## [TASK DIRECTIONS]
Each record that follows is to be reproduced character for character, pictures excepted.

****

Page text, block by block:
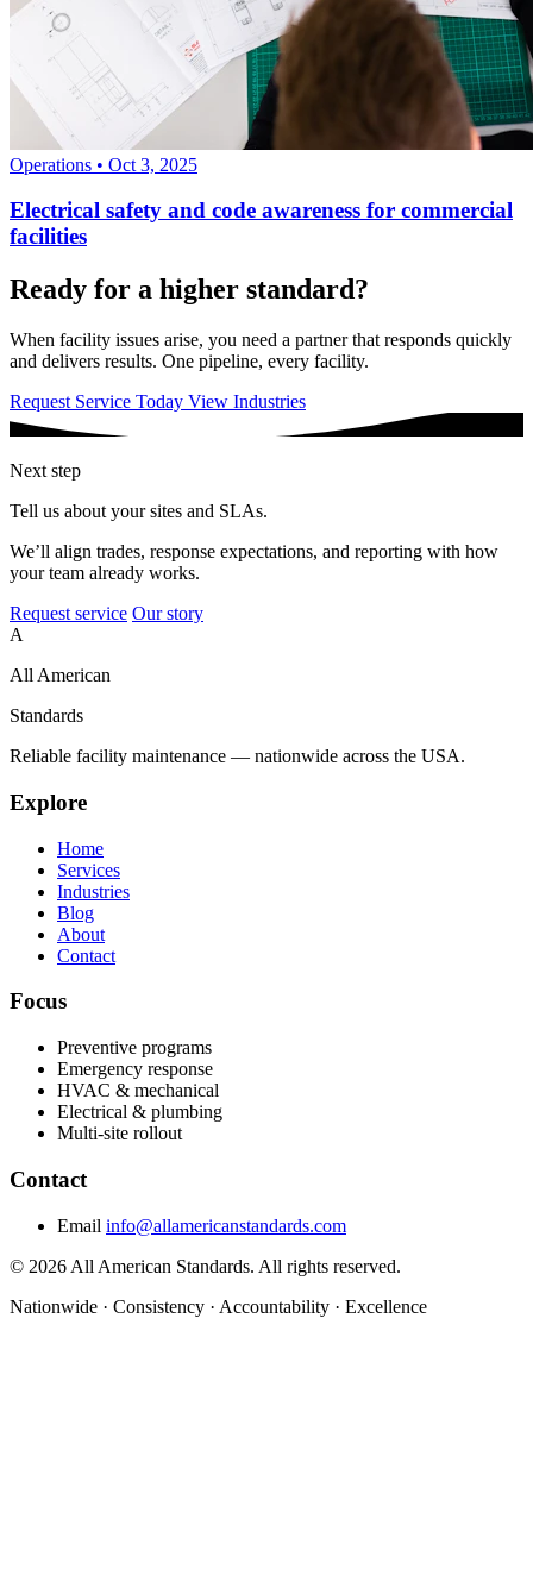
Operations • Oct 3, 2025
Electrical safety and code awareness for commercial
facilities
Ready for a higher standard?
When facility issues arise, you need a partner that responds quickly
and delivers results. One pipeline, every facility.
Request Service Today View Industries
Next step
Tell us about your sites and SLAs.
We’ll align trades, response expectations, and reporting with how
your team already works.
Request service Our story
A
All American
Standards
Reliable facility maintenance — nationwide across the USA.
Explore
Home
Services
Industries
Blog
About
Contact
Focus
Preventive programs
Emergency response
HVAC & mechanical
Electrical & plumbing
Multi-site rollout
Contact
Email info@allamericanstandards.com
© 2026 All American Standards. All rights reserved.
Nationwide · Consistency · Accountability · Excellence
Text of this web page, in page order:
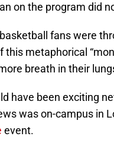
on the program did
fans were
this metaphorical
breath in their
have been exciting
was on-campus in
event.
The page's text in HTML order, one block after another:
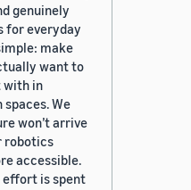
genuinely
for everyday
make
want to
with in
We
won’t arrive
robotics
accessible.
effort is spent
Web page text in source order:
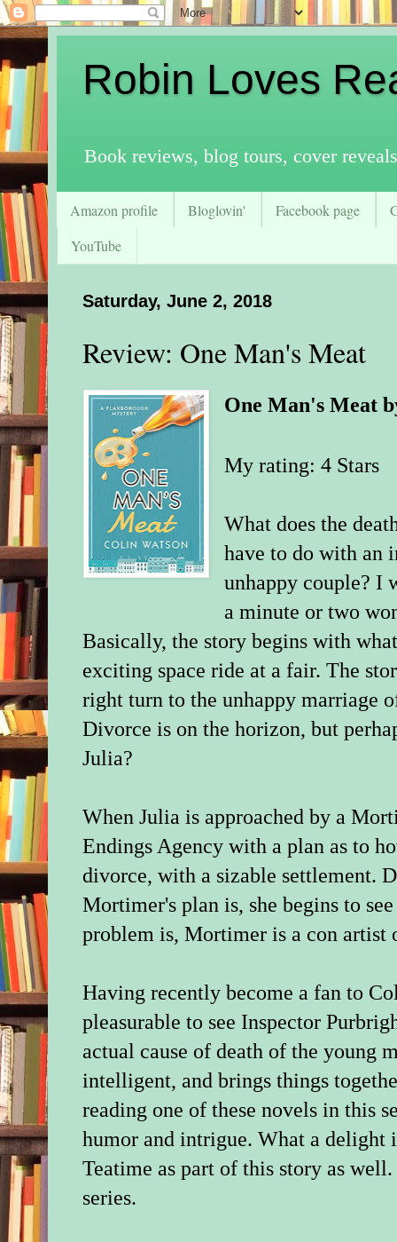
Robin Loves
Book reviews, blog tours, cover
Amazon profile Bloglovin' Facebook page
YouTube
Saturday, June 2, 2018
Review: One Man's Meat
One Man's Meat
My rating: 4 Stars
What does the
have to do with an
unhappy couple? I
a minute or two
Basically, the story begins with
exciting space ride at a fair. The
right turn to the unhappy marriage
Divorce is on the horizon, but
Julia?
When Julia is approached by a
Endings Agency with a plan as to
divorce, with a sizable settlement.
Mortimer's plan is, she begins to
problem is, Mortimer is a con artist
Having recently become a fan to
pleasurable to see Inspector
actual cause of death of the young
intelligent, and brings things
reading one of these novels in this
humor and intrigue. What a
Teatime as part of this story as
series.
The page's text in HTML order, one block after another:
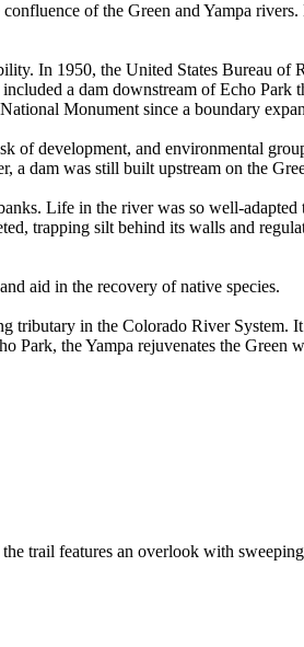
of the Green and Yampa
In 1950, the United States Bureau of
a dam downstream of Echo Park
Monument since a boundary
of development, and environmental
a dam was still built upstream on the
Life in the river was so well-
trapping silt behind its walls and
aid in the recovery of native species.
tributary in the Colorado River System.
Park, the Yampa rejuvenates the
trail features an overlook with
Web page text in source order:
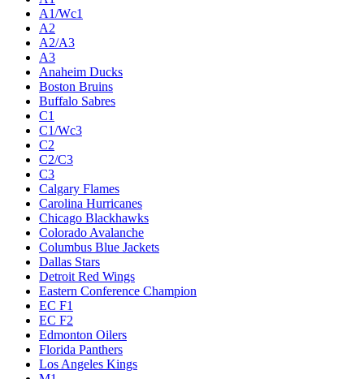
A1/Wc1
A2
A2/A3
A3
Anaheim Ducks
Boston Bruins
Buffalo Sabres
C1
C1/Wc3
C2
C2/C3
C3
Calgary Flames
Carolina Hurricanes
Chicago Blackhawks
Colorado Avalanche
Columbus Blue Jackets
Dallas Stars
Detroit Red Wings
Eastern Conference Champion
EC F1
EC F2
Edmonton Oilers
Florida Panthers
Los Angeles Kings
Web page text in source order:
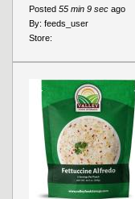
Posted 55 min 9 sec ago
By: feeds_user
Store:
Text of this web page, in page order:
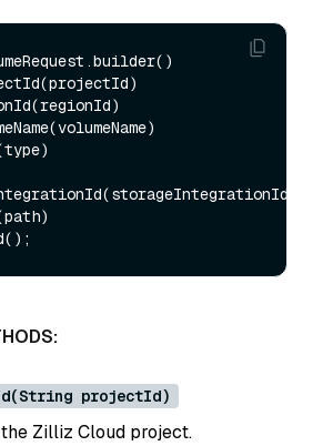
projectId)
Zilliz Cloud project.
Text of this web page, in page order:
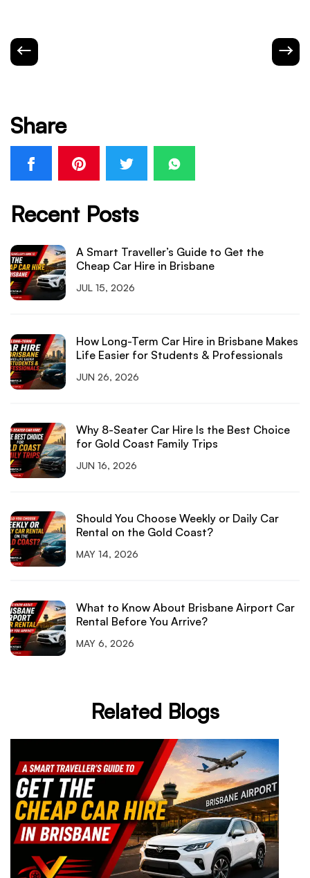
Share
Recent Posts
A Smart Traveller’s Guide to Get the
Cheap Car Hire in Brisbane
JUL 15, 2026
How Long-Term Car Hire in Brisbane Makes
Life Easier for Students & Professionals
JUN 26, 2026
Why 8-Seater Car Hire Is the Best Choice
for Gold Coast Family Trips
JUN 16, 2026
Should You Choose Weekly or Daily Car
Rental on the Gold Coast?
MAY 14, 2026
What to Know About Brisbane Airport Car
Rental Before You Arrive?
MAY 6, 2026
Related Blogs
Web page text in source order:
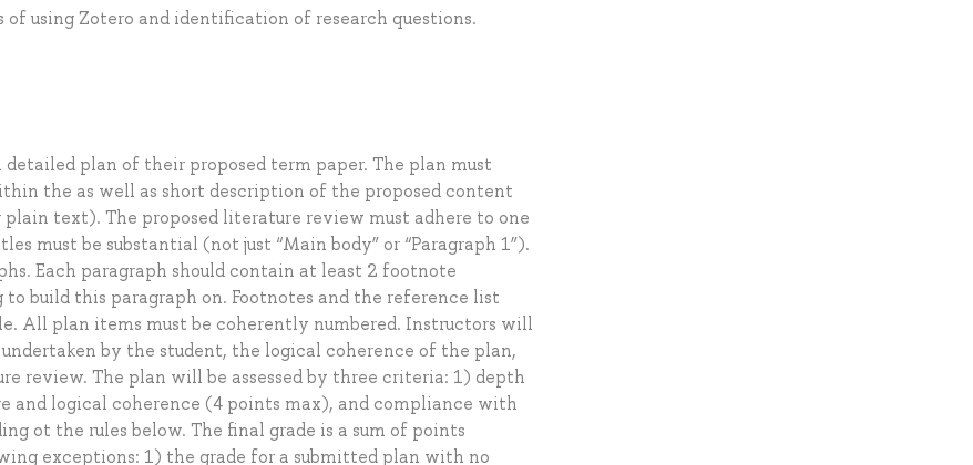
using Zotero and identification of research questions.
plan of their proposed term paper. The plan must
the as well as short description of the proposed content
text). The proposed literature review must adhere to one
must be substantial (not just “Main body” or “Paragraph 1”).
Each paragraph should contain at least 2 footnote
build this paragraph on. Footnotes and the reference list
All plan items must be coherently numbered. Instructors will
by the student, the logical coherence of the plan,
review. The plan will be assessed by three criteria: 1) depth
and logical coherence (4 points max), and compliance with
ot the rules below. The final grade is a sum of points
exceptions: 1) the grade for a submitted plan with no
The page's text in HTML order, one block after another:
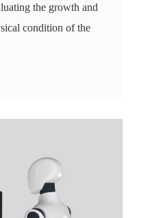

****

## [EXERCISE RESPONSE]
Page text, block by block:
Operations • Oct 3, 2025
Electrical safety and code awareness for commercial
facilities
Ready for a higher standard?
When facility issues arise, you need a partner that responds quickly
and delivers results. One pipeline, every facility.
Request Service Today View Industries
Next step
Tell us about your sites and SLAs.
We’ll align trades, response expectations, and reporting with how
your team already works.
Request service Our story
A
All American
Standards
Reliable facility maintenance — nationwide across the USA.
Explore
Home
Services
Industries
Blog
About
Contact
Focus
Preventive programs
Emergency response
HVAC & mechanical
Electrical & plumbing
Multi-site rollout
Contact
Email info@allamericanstandards.com
© 2026 All American Standards. All rights reserved.
Nationwide · Consistency · Accountability · Excellence
Text of this web page, in page order:
on the program did
fans were
this metaphorical
breath in their
have been exciting
was on-campus in
event.
The page's text in HTML order, one block after another:
genuinely
for everyday
make
want to
with in
We
won’t arrive
robotics
accessible.
effort is spent
Web page text in source order:
Robin Loves
Book reviews, blog tours, cover
Amazon profile Bloglovin' Facebook page
YouTube
Saturday, June 2, 2018
Review: One Man's Meat
One Man's Meat
My rating: 4 Stars
What does the
have to do with an
unhappy couple? I
a minute or two
Basically, the story begins with
exciting space ride at a fair. The
right turn to the unhappy marriage
Divorce is on the horizon, but
Julia?
When Julia is approached by a
Endings Agency with a plan as to
divorce, with a sizable settlement.
Mortimer's plan is, she begins to
problem is, Mortimer is a con artist
Having recently become a fan to
pleasurable to see Inspector
actual cause of death of the young
intelligent, and brings things
reading one of these novels in this
humor and intrigue. What a
Teatime as part of this story as
series.
The page's text in HTML order, one block after another:
of the Green and Yampa
In 1950, the United States Bureau of
a dam downstream of Echo Park
Monument since a boundary
of development, and environmental
a dam was still built upstream on the
Life in the river was so well-
trapping silt behind its walls and
aid in the recovery of native species.
tributary in the Colorado River System.
Park, the Yampa rejuvenates the
trail features an overlook with
Web page text in source order:
A1/Wc1
A2
A2/A3
A3
Anaheim Ducks
Boston Bruins
Buffalo Sabres
C1
C1/Wc3
C2
C2/C3
C3
Calgary Flames
Carolina Hurricanes
Chicago Blackhawks
Colorado Avalanche
Columbus Blue Jackets
Dallas Stars
Detroit Red Wings
Eastern Conference Champion
EC F1
EC F2
Edmonton Oilers
Florida Panthers
Los Angeles Kings
Web page text in source order:
Posted 55 min 9 sec ago
By: feeds_user
Store:
Text of this web page, in page order:
projectId)
Zilliz Cloud project.
Text of this web page, in page order:
Share
Recent Posts
A Smart Traveller’s Guide to Get the
Cheap Car Hire in Brisbane
JUL 15, 2026
How Long-Term Car Hire in Brisbane Makes
Life Easier for Students & Professionals
JUN 26, 2026
Why 8-Seater Car Hire Is the Best Choice
for Gold Coast Family Trips
JUN 16, 2026
Should You Choose Weekly or Daily Car
Rental on the Gold Coast?
MAY 14, 2026
What to Know About Brisbane Airport Car
Rental Before You Arrive?
MAY 6, 2026
Related Blogs
Web page text in source order:
using Zotero and identification of research questions.
plan of their proposed term paper. The plan must
the as well as short description of the proposed content
text). The proposed literature review must adhere to one
must be substantial (not just “Main body” or “Paragraph 1”).
Each paragraph should contain at least 2 footnote
build this paragraph on. Footnotes and the reference list
All plan items must be coherently numbered. Instructors will
by the student, the logical coherence of the plan,
review. The plan will be assessed by three criteria: 1) depth
and logical coherence (4 points max), and compliance with
ot the rules below. The final grade is a sum of points
exceptions: 1) the grade for a submitted plan with no
The page's text in HTML order, one block after another:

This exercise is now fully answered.